• **Exercise description**
Write the entries out exactly, with the final line being the one containing "that our email".

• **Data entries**

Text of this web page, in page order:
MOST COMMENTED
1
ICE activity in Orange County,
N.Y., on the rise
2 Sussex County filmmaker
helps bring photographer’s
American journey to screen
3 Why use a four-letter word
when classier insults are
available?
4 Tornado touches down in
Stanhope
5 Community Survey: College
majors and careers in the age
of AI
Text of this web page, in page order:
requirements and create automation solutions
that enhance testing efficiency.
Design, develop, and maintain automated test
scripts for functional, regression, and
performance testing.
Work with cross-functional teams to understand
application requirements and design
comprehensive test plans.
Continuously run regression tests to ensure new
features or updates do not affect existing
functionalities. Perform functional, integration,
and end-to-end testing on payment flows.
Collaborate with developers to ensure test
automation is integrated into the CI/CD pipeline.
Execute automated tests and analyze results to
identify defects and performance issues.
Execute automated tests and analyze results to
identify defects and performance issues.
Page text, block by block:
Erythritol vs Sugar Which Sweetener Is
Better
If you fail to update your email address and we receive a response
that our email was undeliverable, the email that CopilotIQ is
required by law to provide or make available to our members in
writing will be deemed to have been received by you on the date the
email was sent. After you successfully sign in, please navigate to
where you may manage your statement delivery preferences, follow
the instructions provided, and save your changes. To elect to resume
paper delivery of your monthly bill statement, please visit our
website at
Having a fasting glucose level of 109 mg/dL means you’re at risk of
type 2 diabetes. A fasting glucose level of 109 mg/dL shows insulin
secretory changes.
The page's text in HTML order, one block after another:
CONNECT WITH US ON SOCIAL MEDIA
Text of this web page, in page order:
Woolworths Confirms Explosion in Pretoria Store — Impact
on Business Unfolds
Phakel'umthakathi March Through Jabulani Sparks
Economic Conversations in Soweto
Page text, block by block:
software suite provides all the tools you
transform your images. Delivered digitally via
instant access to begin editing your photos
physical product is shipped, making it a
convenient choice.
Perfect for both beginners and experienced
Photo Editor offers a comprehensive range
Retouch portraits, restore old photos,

• **Completed task**
Text of this web page, in page order:
MOST COMMENTED
1
ICE activity in Orange County,
N.Y., on the rise
2 Sussex County filmmaker
helps bring photographer’s
American journey to screen
3 Why use a four-letter word
when classier insults are
available?
4 Tornado touches down in
Stanhope
5 Community Survey: College
majors and careers in the age
of AI
Text of this web page, in page order:
requirements and create automation solutions
that enhance testing efficiency.
Design, develop, and maintain automated test
scripts for functional, regression, and
performance testing.
Work with cross-functional teams to understand
application requirements and design
comprehensive test plans.
Continuously run regression tests to ensure new
features or updates do not affect existing
functionalities. Perform functional, integration,
and end-to-end testing on payment flows.
Collaborate with developers to ensure test
automation is integrated into the CI/CD pipeline.
Execute automated tests and analyze results to
identify defects and performance issues.
Execute automated tests and analyze results to
identify defects and performance issues.
Page text, block by block:
Erythritol vs Sugar Which Sweetener Is
Better
If you fail to update your email address and we receive a response
that our email was undeliverable, the email that CopilotIQ is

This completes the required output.